War blocking much aided need, support systems collapsing
Lowcock told the U.N. Security Council on Tuesday that “the immune systems of millions of people on survival support for years on end are now are literally collapsing, making them—especially children and the elderly—more likely to succumb to malnutrition, cholera and other diseases.”
Based on new surveys and analysis, Lowcock’s office said as many as 14 million people—about half the country’s population—could soon be “entirely reliant on external aid for survival.” But violence continues in the key port city of Hodeidah, where Saudi-backed Yemeni forces launched an offensive on Houthi rebels earlier this year, so international aid might not reach its targets.
“In the absence of a cessation of hostilities, especially around Hodeidah, where fighting for more than four months now has damaged the key facilities and infrastructure on which the aid operation relies, the relief effort will ultimately be simply overwhelmed,” Lowcock said. “The time, surely, has come for all the parties to heed these warnings.”
As National Public Radio pointed out, the conflict on the southern part of the Arabian peninsula is complex:
The Houthis, a Shiite rebel militia, seized the country’s capital and northwestern regions from its internationally recognized government in 2014. The next year, a coalition of Arab states led by Saudi Arabia launched an airstrike campaign against the Houthis, which for their part are backed by the Saudis’ regional rival, Iran.

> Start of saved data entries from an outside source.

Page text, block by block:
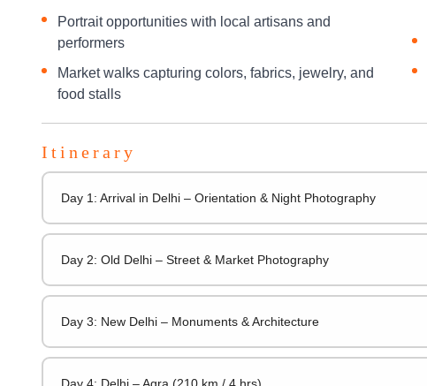
Portrait opportunities with local artisans and
performers
Market walks capturing colors, fabrics, jewelry, and
food stalls
Itinerary
Day 1: Arrival in Delhi – Orientation & Night Photography
Day 2: Old Delhi – Street & Market Photography
Day 3: New Delhi – Monuments & Architecture
Day 4: Delhi – Agra (210 km / 4 hrs)
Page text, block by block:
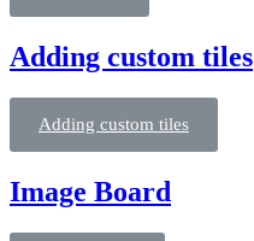
Adding custom tiles
Adding custom tiles
Image Board
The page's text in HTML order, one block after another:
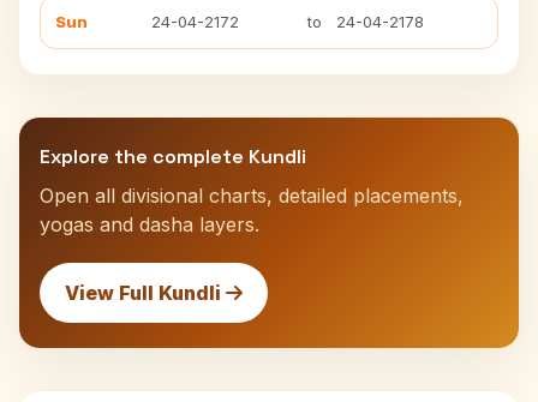
Sun 24-04-2172 to 24-04-2178
Explore the complete Kundli
Open all divisional charts, detailed placements,
yogas and dasha layers.
View Full Kundli

In the years that followed, a complex web of combatants—with an even more tangled skein of interests—have carried on the war in Yemen with few hopes of resolution.
In the midst of the conflict, more than 17,000 civilians have been killed or wounded and at least 3 million people internally displaced. There were more than 1 million suspected cases of cholera last year.
Toward the end of last year, the charity group Save the Children estimated that about 130 children were dying of hunger or disease every day in Yemen.